━━━ Provided data ━━━
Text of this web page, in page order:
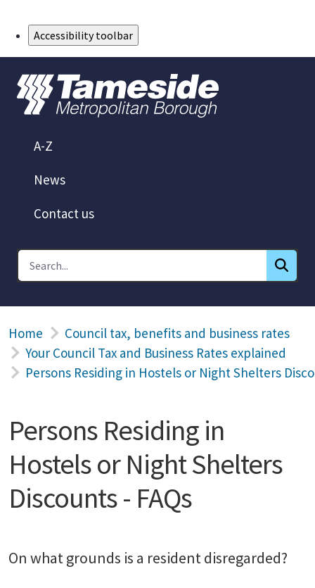
Accessibility toolbar
A-Z
News
Contact us
Home
Council tax, benefits and business rates
Your Council Tax and Business Rates explained
Persons Residing in Hostels or Night Shelters
Persons Residing in
Hostels or Night Shelters
Discounts - FAQs
On what grounds is a resident disregarded?
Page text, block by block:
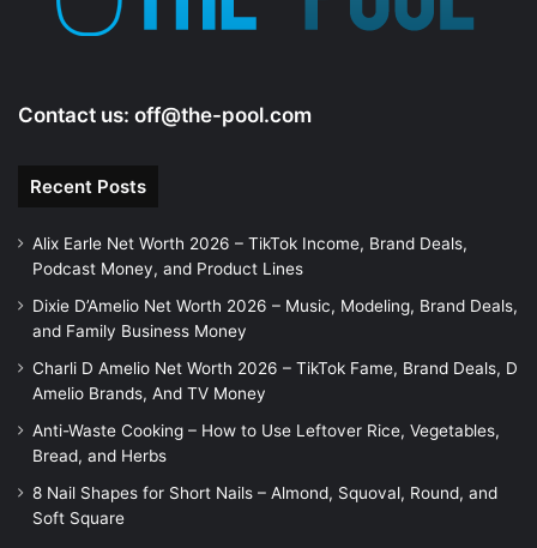
Contact us: off@the-pool.com
Recent Posts
Alix Earle Net Worth 2026 – TikTok Income, Brand Deals,
Podcast Money, and Product Lines
Dixie D’Amelio Net Worth 2026 – Music, Modeling, Brand Deals,
and Family Business Money
Charli D Amelio Net Worth 2026 – TikTok Fame, Brand Deals, D
Amelio Brands, And TV Money
Anti-Waste Cooking – How to Use Leftover Rice, Vegetables,
Bread, and Herbs
8 Nail Shapes for Short Nails – Almond, Squoval, Round, and
Soft Square
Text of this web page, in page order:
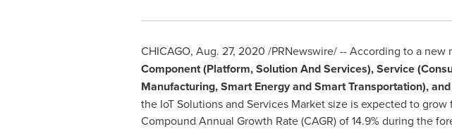
CHICAGO, Aug. 27, 2020 /PRNewswire/ -- According to a new
Component (Platform, Solution And Services), Service
Manufacturing, Smart Energy and Smart Transportation),
the IoT Solutions and Services Market size is expected to grow
Compound Annual Growth Rate (CAGR) of 14.9% during the
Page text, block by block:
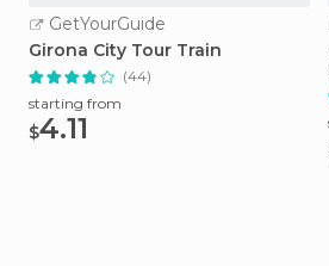
GetYourGuide
Girona City Tour Train
(44)
starting from
$4.11
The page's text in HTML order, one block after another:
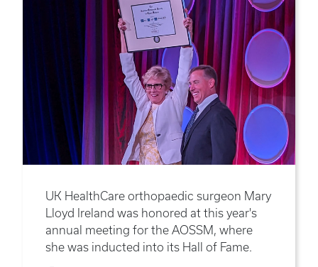
UK HealthCare orthopaedic surgeon Mary
Lloyd Ireland was honored at this year's
annual meeting for the AOSSM, where
she was inducted into its Hall of Fame.
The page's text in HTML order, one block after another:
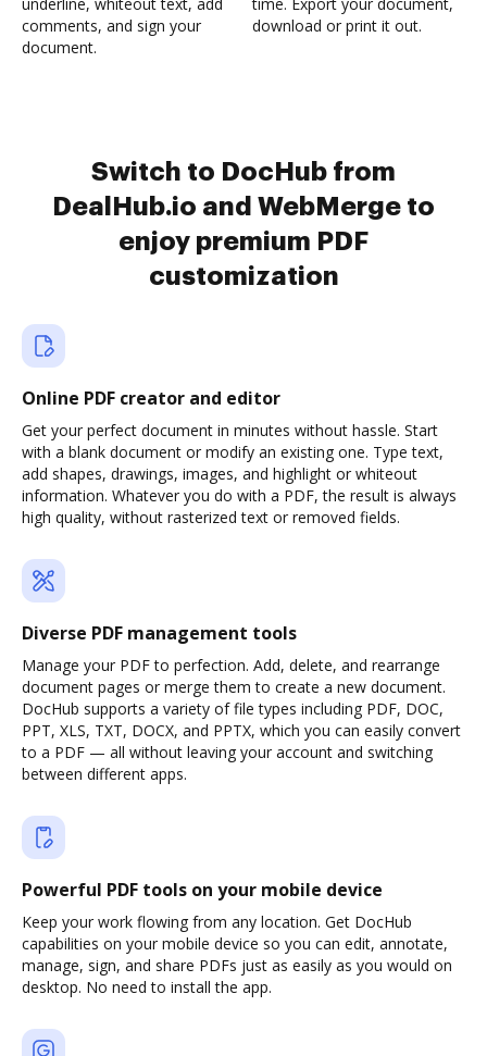
comments, and sign your
document.
download or print it out.
Switch to DocHub from
DealHub.io and WebMerge to
enjoy premium PDF
customization
Online PDF creator and editor
Get your perfect document in minutes without hassle. Start
with a blank document or modify an existing one. Type text,
add shapes, drawings, images, and highlight or whiteout
information. Whatever you do with a PDF, the result is always
high quality, without rasterized text or removed fields.
Diverse PDF management tools
Manage your PDF to perfection. Add, delete, and rearrange
document pages or merge them to create a new document.
DocHub supports a variety of file types including PDF, DOC,
PPT, XLS, TXT, DOCX, and PPTX, which you can easily convert
to a PDF — all without leaving your account and switching
between different apps.
Powerful PDF tools on your mobile device
Keep your work flowing from any location. Get DocHub
capabilities on your mobile device so you can edit, annotate,
manage, sign, and share PDFs just as easily as you would on
desktop. No need to install the app.
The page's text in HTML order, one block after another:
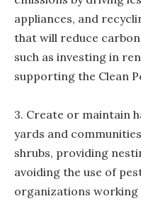
appliances, and
that will reduce
such as investing in
supporting the Clean
3. Create or maintain
yards and
shrubs, providing
avoiding the use of
organizations
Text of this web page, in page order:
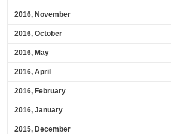
2016, November
2016, October
2016, May
2016, April
2016, February
2016, January
2015, December
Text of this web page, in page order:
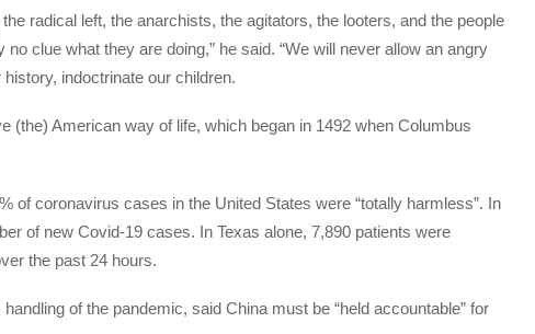
radical left, the anarchists, the agitators, the looters, and the people
clue what they are doing,” he said. “We will never allow an angry
indoctrinate our children.
(the) American way of life, which began in 1492 when Columbus
of coronavirus cases in the United States were “totally harmless”. In
of new Covid-19 cases. In Texas alone, 7,890 patients were
the past 24 hours.
of the pandemic, said China must be “held accountable” for
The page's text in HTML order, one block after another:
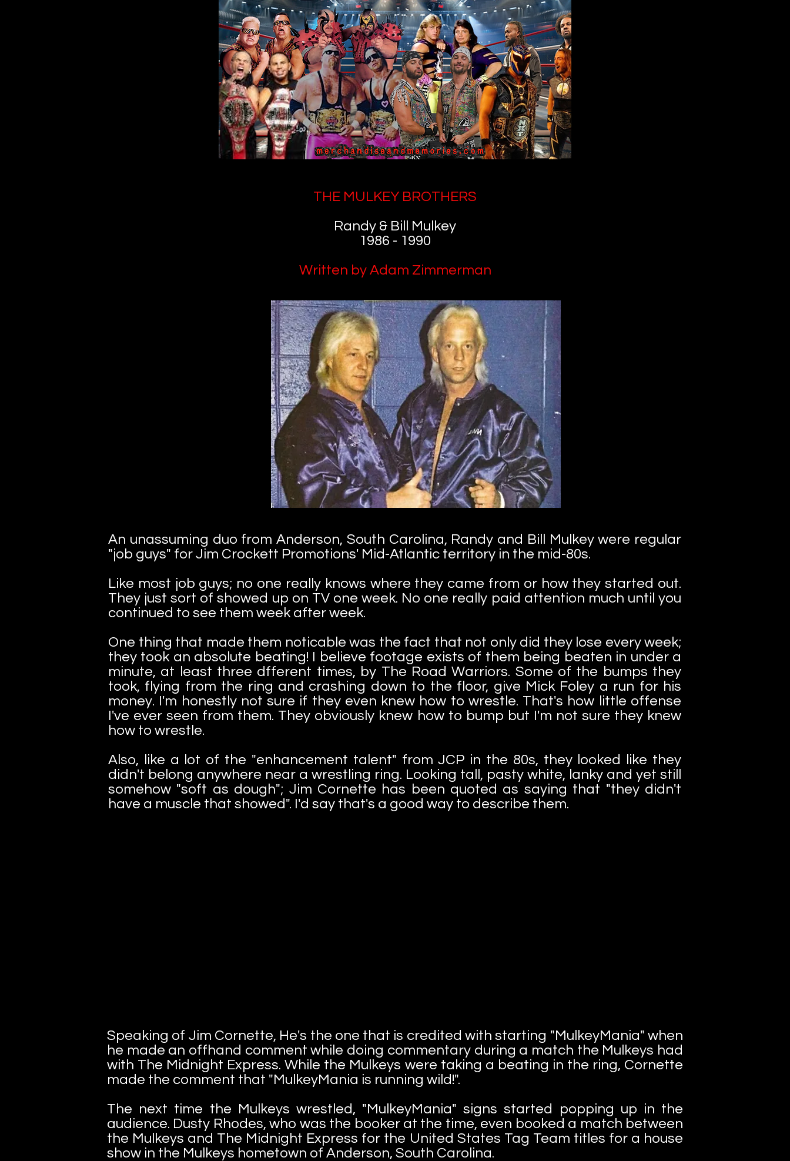
THE MULKEY BROTHERS
Randy & Bill Mulkey
1986 - 1990
Written by Adam Zimmerman
An unassuming duo from Anderson, South Carolina, Randy and Bill Mulkey were regular
"job guys" for Jim Crockett Promotions' Mid-Atlantic territory in the mid-80s.
Like most job guys; no one really knows where they came from or how they started out.
They just sort of showed up on TV one week. No one really paid attention much until you
continued to see them week after week.
One thing that made them noticable was the fact that not only did they lose every week;
they took an absolute beating! I believe footage exists of them being beaten in under a
minute, at least three dfferent times, by The Road Warriors. Some of the bumps they
took, flying from the ring and crashing down to the floor, give Mick Foley a run for his
money. I'm honestly not sure if they even knew how to wrestle. That's how little offense
I've ever seen from them. They obviously knew how to bump but I'm not sure they knew
how to wrestle.
Also, like a lot of the "enhancement talent" from JCP in the 80s, they looked like they
didn't belong anywhere near a wrestling ring. Looking tall, pasty white, lanky and yet still
somehow "soft as dough"; Jim Cornette has been quoted as saying that "they didn't
have a muscle that showed". I'd say that's a good way to describe them.
Speaking of Jim Cornette, He's the one that is credited with starting "MulkeyMania" when
he made an offhand comment while doing commentary during a match the Mulkeys had
with The Midnight Express. While the Mulkeys were taking a beating in the ring, Cornette
made the comment that "MulkeyMania is running wild!".
The next time the Mulkeys wrestled, "MulkeyMania" signs started popping up in the
audience. Dusty Rhodes, who was the booker at the time, even booked a match between
the Mulkeys and The Midnight Express for the United States Tag Team titles for a house
show in the Mulkeys hometown of Anderson, South Carolina.
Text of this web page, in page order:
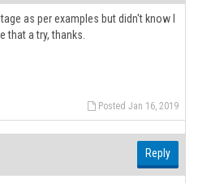
as per examples but didn't know I
that a try, thanks.
Posted Jan 16, 2019
Reply
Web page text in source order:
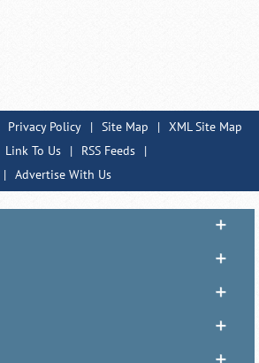
Privacy Policy | Site Map | XML Site Map
Link To Us | RSS Feeds
|
| Advertise With Us
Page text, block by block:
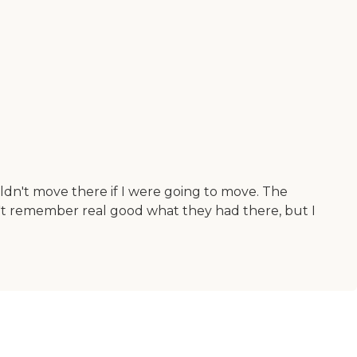
move there if I were going to move. The
remember real good what they had there, but I
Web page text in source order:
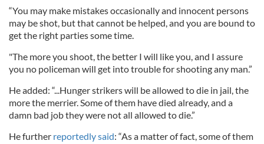
“You may make mistakes occasionally and innocent persons
may be shot, but that cannot be helped, and you are bound to
get the right parties some time.
"The more you shoot, the better I will like you, and I assure
you no policeman will get into trouble for shooting any man.”
He added: “...Hunger strikers will be allowed to die in jail, the
more the merrier. Some of them have died already, and a
damn bad job they were not all allowed to die.”
He further reportedly said: “As a matter of fact, some of them
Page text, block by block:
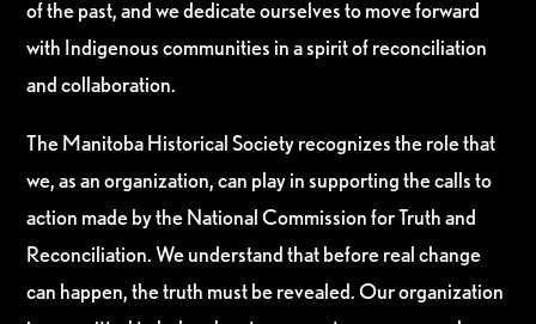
━━━
Work instruction
Within the data above, how many lines include the string "TikTok"? Answer with the number by itself.

Result of this task
2